Here, Rivera reflects on her year at HGSE and looks at her future in education.

What is something that you learned at HGSE that you will take with you throughout your career in education?
I learned how to have difficult conversations. It was the last thing I expected to learn but perhaps has been the most salient. I learned the conditions and skill set need to approach conversations that are uncomfortable but deeply needed from a variety of perspectives — personal and professional.

Is there any professor, class, or experience that significantly shaped your time at the Ed School?
Being an Equity Fellow dramatically affected my experience here. It was amazing to be a part of a group tasked with examining how diversity, equity, and inclusion shows up at HGSE. It was truly an honor to be selected as that work is deep, complex, and much needed. I was grateful to do that work at HGSE with an amazing group of people and a thoughtful leader, Tracie Jones. As an Equity Fellow, I learned how important good facilitation is — good being balanced in understanding power and privilege, self, and the mission at hand, while also navigating how each of those show up in difficult conversations. I’m so grateful to have had the opportunity to be trusted in facilitating important conversations on campus — conversations that need to continue to impact change.
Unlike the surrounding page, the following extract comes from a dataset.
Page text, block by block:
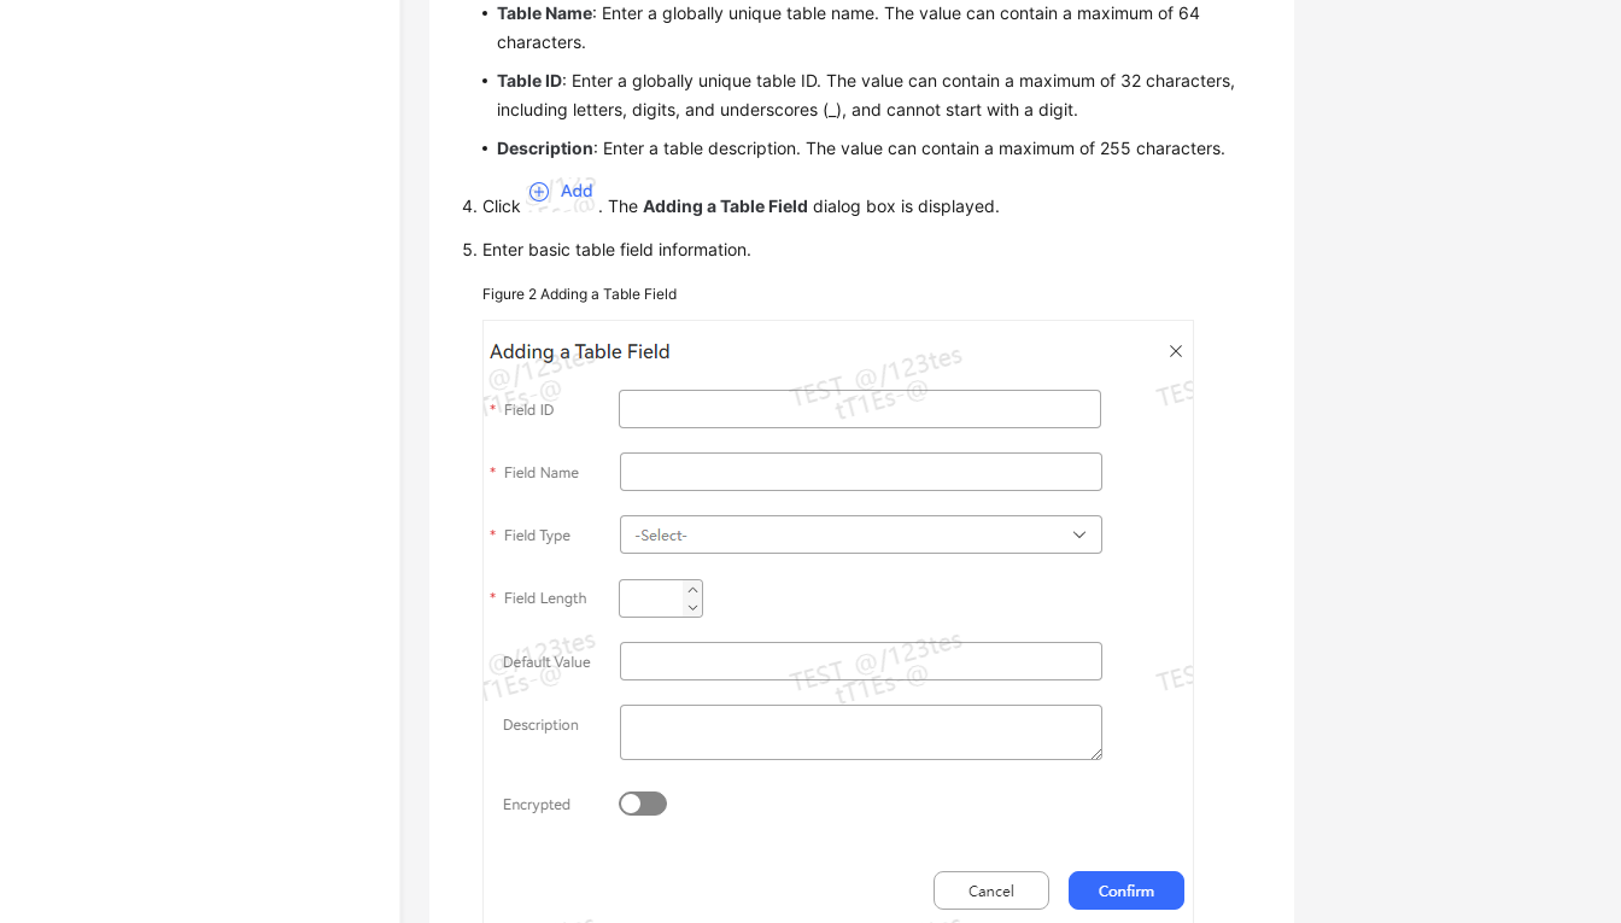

Christina Villareal showed me what it means to be a teacher as a calling – her Ethnic studies class was incredibly transformational in content but it’s her ethos of teaching that truly blew me away. She brings all of herself into it- and tells her students so, making the process of learning a more humanizing one. It’s mind-boggling to me that her class is an elective.

Karen Mapp’s Leadership in Social Change Organizations class continually surprised me. I never expected to take a class that asked me to deeply consider who I am before learning leadership and organizational frameworks for social change. That class catalyzed a lot of advocacy work on campus for me solely because it asked me to consider what parts of myself show up the most as a leader. I strive to one day achieve the presence Dr. Mapp evokes when she walks into a room.
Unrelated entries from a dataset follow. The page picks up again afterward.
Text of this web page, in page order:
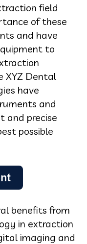
field
of these
and have
to
XYZ Dental
have
and
and precise
possible
benefits from
in extraction
imaging and
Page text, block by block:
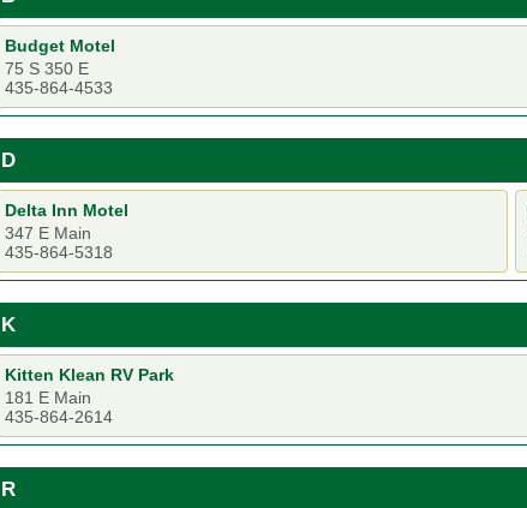
Budget Motel
75 S 350 E
435-864-4533
D
Delta Inn Motel
347 E Main
435-864-5318
K
Kitten Klean RV Park
181 E Main
435-864-2614
R
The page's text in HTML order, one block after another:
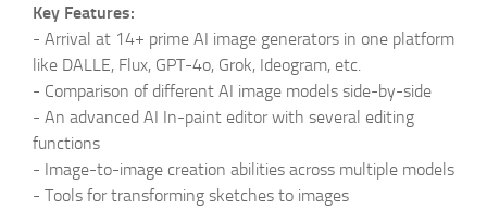
Key Features:
- Arrival at 14+ prime AI image generators in one platform
like DALLE, Flux, GPT-4o, Grok, Ideogram, etc.
- Comparison of different AI image models side-by-side
- An advanced AI In-paint editor with several editing
functions
- Image-to-image creation abilities across multiple models
- Tools for transforming sketches to images
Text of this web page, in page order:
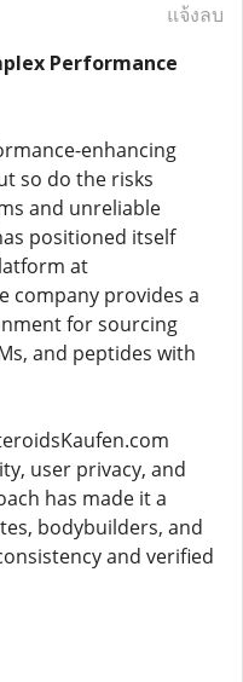
แจ้งลบ
Performance
enhancing
so do the risks
and unreliable
positioned itself
at
company provides a
for sourcing
and peptides with
user privacy, and
has made it a
bodybuilders, and
and verified
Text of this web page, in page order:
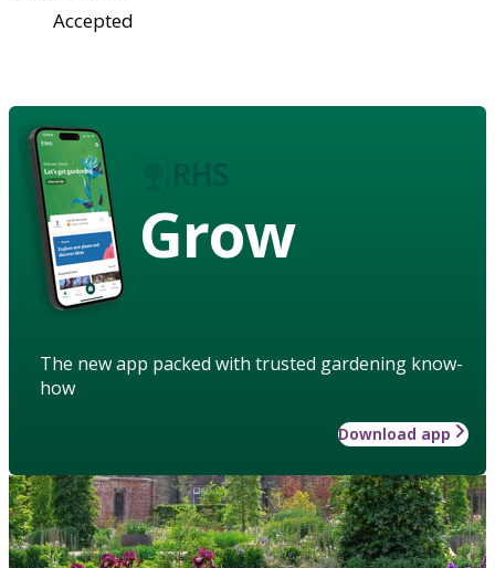
Accepted
Grow
The new app packed with trusted gardening know-
how
Download app
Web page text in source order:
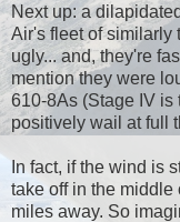
Next up: a
Air's fleet of similarly
ugly... and, they're
mention they were
610-8As (Stage IV is
positively wail at full
In fact, if the wind is
take off in the middle
miles away. So
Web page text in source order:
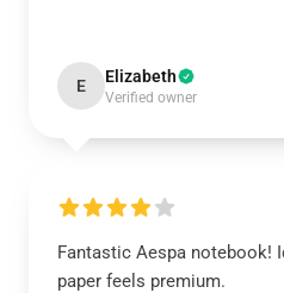
E Elizabeth
Verified owner
Fantastic Aespa notebook!
paper feels premium.
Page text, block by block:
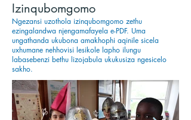
Izinqubomgomo
Ngezansi uzothola izinqubomgomo zethu
ezingalandwa njengamafayela e-PDF. Uma
ungathanda ukubona amakhophi aqinile sicela
uxhumane nehhovisi lesikole lapho ilungu
labasebenzi bethu lizojabula ukukusiza ngesicelo
sakho.
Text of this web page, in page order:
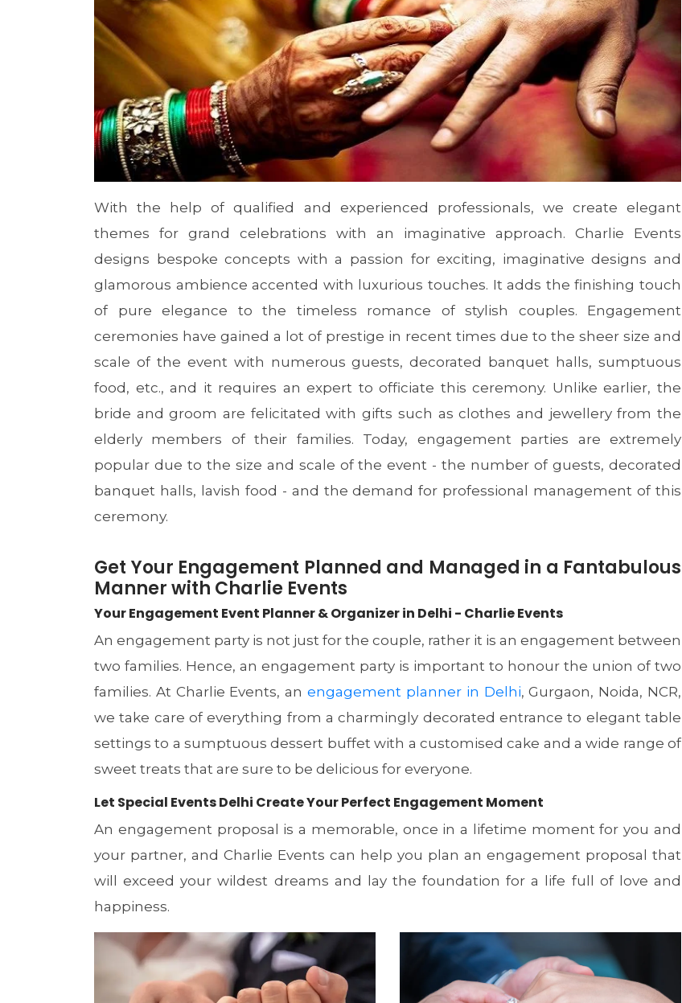
With the help of qualified and experienced professionals, we create elegant
themes for grand celebrations with an imaginative approach. Charlie Events
designs bespoke concepts with a passion for exciting, imaginative designs and
glamorous ambience accented with luxurious touches. It adds the finishing touch
of pure elegance to the timeless romance of stylish couples. Engagement
ceremonies have gained a lot of prestige in recent times due to the sheer size and
scale of the event with numerous guests, decorated banquet halls, sumptuous
food, etc., and it requires an expert to officiate this ceremony. Unlike earlier, the
bride and groom are felicitated with gifts such as clothes and jewellery from the
elderly members of their families. Today, engagement parties are extremely
popular due to the size and scale of the event - the number of guests, decorated
banquet halls, lavish food - and the demand for professional management of this
ceremony.
Get Your Engagement Planned and Managed in a Fantabulous
Manner with Charlie Events
Your Engagement Event Planner & Organizer in Delhi - Charlie Events
An engagement party is not just for the couple, rather it is an engagement between
two families. Hence, an engagement party is important to honour the union of two
families. At Charlie Events, anengagement planner in Delhi, Gurgaon, Noida, NCR,
we take care of everything from a charmingly decorated entrance to elegant table
settings to a sumptuous dessert buffet with a customised cake and a wide range of
sweet treats that are sure to be delicious for everyone.
Let Special Events Delhi Create Your Perfect Engagement Moment
An engagement proposal is a memorable, once in a lifetime moment for you and
your partner, and Charlie Events can help you plan an engagement proposal that
will exceed your wildest dreams and lay the foundation for a life full of love and
happiness.

The number one, biggest surprise of the last year was …
Gaining national news coverage for the first ever protest I planned (which was also planned in under a week). Within the first month of being here, I found out Secretary of Education Betsy DeVos was scheduled to speak at Harvard Kennedy School. A few days later, a few newly made friends and I decided to protest her appearance. Unknown to us, there were several groups at Harvard who wanted to protest, and by leveraging our networks, we connected across schools. The protest aimed to elevate concerns of Harvard’s complicity. In inviting DeVos, Harvard passively aligned itself to the harmful policies that DeVos and the administration she represents, continues to enact. I never imagined that it would gain the media attention that it did.

As an organizer of this protest, I’ve often thought about the collective power that went into the planning. We were mostly graduate school students. We cared about the intersection of all of our issues. We all were willing and able to take the risk of being arrested because we were all documented citizens of the United States. In the time that has passed since the protest, I’ve reflected on the privilege of that fact. I’ve thought about my friends who wanted to participate in the civic right of protesting but couldn’t, as an arrest could mean deportation or hinder the potential of ever becoming citizens. I’ve thought about how the protest didn’t necessarily lead to any outcome and demand from the institution- I’m still not sure what that means. However, I’m deeply grateful that the protest created life-long bonds and friendships.

What advice do you have for next year’s students going through your program?
Welcome and expect discomfort. In fact, I’d say if you aren’t uncomfortable at any point of your time here, you haven’t made use of this learning space as deeply as you could have. Welcome the uncomfortable feeling of reconciling multiple experiences that are valid and true, of the implications of making policy decisions with peers who have no direct experience with the population being addressed. Learn how to ask thoughtful, open-ended questions. Learn how to listen to learn and not listen to respond.